Hmm, Driver=usb-storage eh? Let me check the phone and see if there is a setting on the phone... Sure enough, when connected via usb, the phone either acts as a modem *or* a memory card. Not both at the same time.

A quick change of config, disconnect/reconnect and hey presto I get the correct entry in /dev/ttyACM0 albeit with the wrong permissions for a standard user  :Sad:  But it works for root, so I'm heading in the right direction  :Smile: 

Thanks for your help.

Roly.

----------

## Miles

Glad to hear it's almost working. Bizarre though that it can only act as a USB storage device or modem at any one time.

----------

## rolypoly

Haven't tried the Windows software, that was included with the phone, since I don't use Windows but I can't imagine it will be any different, since it's a setting on the phone.

----------

## wswartzendruber

The Windows software lets you do only one thing (storage, modem, whatever).

----------

## phil_r

 *Quote:*   

> 
> 
> <snip>
> 
> T:  Bus=02 Lev=01 Prnt=01 Port=00 Cnt=01 Dev#=  3 Spd=12  MxCh= 0
> ...

 

Roly, how did you change it on the phone?  I have a similar issue but can't find the settings  :Sad: 

Phil.

----------

## Miles

 *phil_r wrote:*   

> 
> 
> Roly, how did you change it on the phone?  I have a similar issue but can't find the settings 
> 
> Phil.

 

Is it a setting on the phone, or is it just what driver is loaded when you plug in the phone?

----------

## rolypoly

Sorry for the verrrrrrrrryy long delay in replying.
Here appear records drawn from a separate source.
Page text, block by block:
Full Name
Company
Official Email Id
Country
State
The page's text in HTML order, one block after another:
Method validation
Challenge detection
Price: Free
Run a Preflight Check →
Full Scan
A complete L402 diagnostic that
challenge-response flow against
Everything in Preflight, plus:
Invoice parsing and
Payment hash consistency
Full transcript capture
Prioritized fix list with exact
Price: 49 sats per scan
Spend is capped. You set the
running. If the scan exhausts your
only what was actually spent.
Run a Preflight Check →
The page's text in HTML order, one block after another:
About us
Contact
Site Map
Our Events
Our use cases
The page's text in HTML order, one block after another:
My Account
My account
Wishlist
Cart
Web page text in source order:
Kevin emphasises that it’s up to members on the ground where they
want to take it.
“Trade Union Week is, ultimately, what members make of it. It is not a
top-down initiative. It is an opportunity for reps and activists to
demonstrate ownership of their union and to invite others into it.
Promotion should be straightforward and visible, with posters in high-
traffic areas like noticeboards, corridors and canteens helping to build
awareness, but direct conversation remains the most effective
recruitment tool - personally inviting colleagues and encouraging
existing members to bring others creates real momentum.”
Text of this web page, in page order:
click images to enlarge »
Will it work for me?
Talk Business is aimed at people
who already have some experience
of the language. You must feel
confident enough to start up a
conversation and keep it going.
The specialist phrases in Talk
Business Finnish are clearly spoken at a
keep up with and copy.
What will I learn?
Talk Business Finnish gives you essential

The setting is on the phone, under the connectivity options. Either set to modem OR memory card, not both.

----------

## bunder

this must be something new to the v3i... my v3(black) "just works".   :Embarassed: 

----------

## rolypoly

Yeah, the v3i has a micro SD slot, in which I had a 512Mb card. Although the v3 has some internal storage, it's not quite the same setup as v3i.
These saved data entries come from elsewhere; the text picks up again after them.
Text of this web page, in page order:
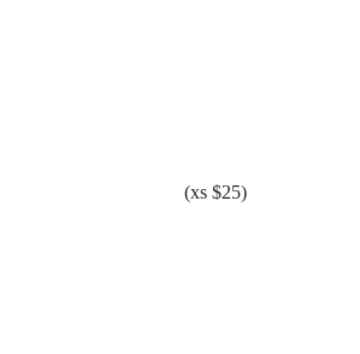
(xs $25)
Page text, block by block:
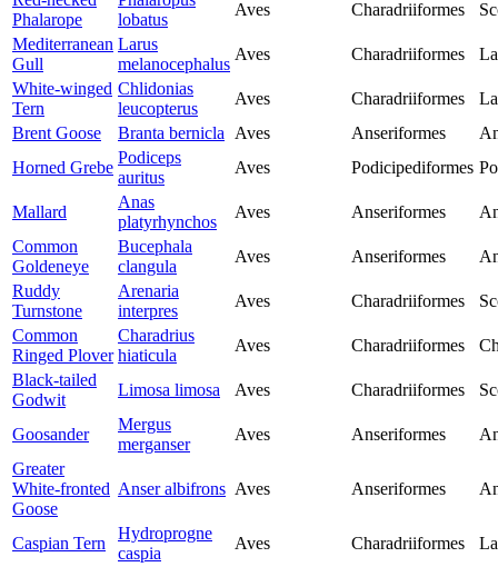
Phalarope
lobatus
Aves Charadriiformes
Mediterranean
Gull
Larus
melanocephalus
Aves Charadriiformes
White-winged
Tern
Chlidonias
leucopterus
Aves Charadriiformes
Brent Goose
Branta bernicla Aves Anseriformes
Horned Grebe
Podiceps
auritus
Aves Podicipediformes
Mallard
Anas
platyrhynchos
Aves Anseriformes
Common
Goldeneye
Bucephala
clangula
Aves Anseriformes
Ruddy
Turnstone
Arenaria
interpres
Aves Charadriiformes
Common
Ringed Plover
Charadrius
hiaticula
Aves Charadriiformes
Black-tailed
Godwit
Limosa limosa Aves Charadriiformes
Goosander
Mergus
merganser
Aves Anseriformes
Greater
White-fronted
Goose
Anser albifrons Aves Anseriformes
Caspian Tern
Hydroprogne
caspia
Aves Charadriiformes
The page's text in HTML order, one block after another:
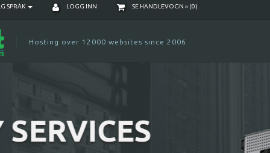
SPRÅK LOGG INN SE HANDLEVOGN » (0)
Hosting over 12000 websites since 2006
WEB HOSTING
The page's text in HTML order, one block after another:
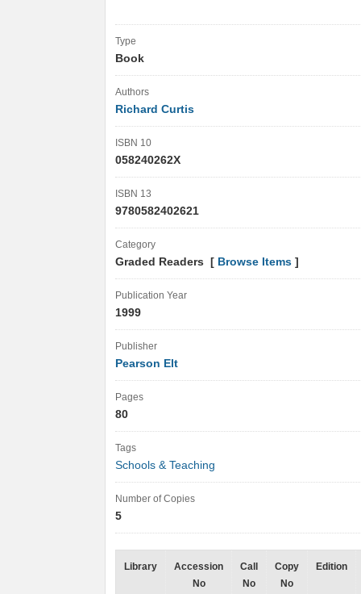
Type
Book
Authors
Richard Curtis
ISBN 10
058240262X
ISBN 13
9780582402621
Category
Graded Readers [ Browse Items ]
Publication Year
1999
Publisher
Pearson Elt
Pages
80
Tags
Schools & Teaching
Number of Copies
5
Library
Accession
No
Call
No
Copy
No
Edition

I now have a ROKR Z6  :Smile:  Great phone (and runs linux   :Razz:  ) but I've got issues with that too  :Sad:  Basically, it's got internal storage and a micro SD slot. When I plug it in, no new divices are detected, so I can't mount either of them. On the phone it now has 4 options : Media Sync, Memory Card, Modem or USB Printing. Media Sync is for managing the music via Microsoft Media Player (if you're that way inclined), while Memory Card makes it act like 2 mass storage devices (under windows), Modem acts like, well, a modem and USB Printing is probably for connecting directly to a printer (PICT Bridge?).

Anyway, I've got it setup as a memory card, but not much happens. Think it's probably best to start a new topic rather than carry on with this one...

----------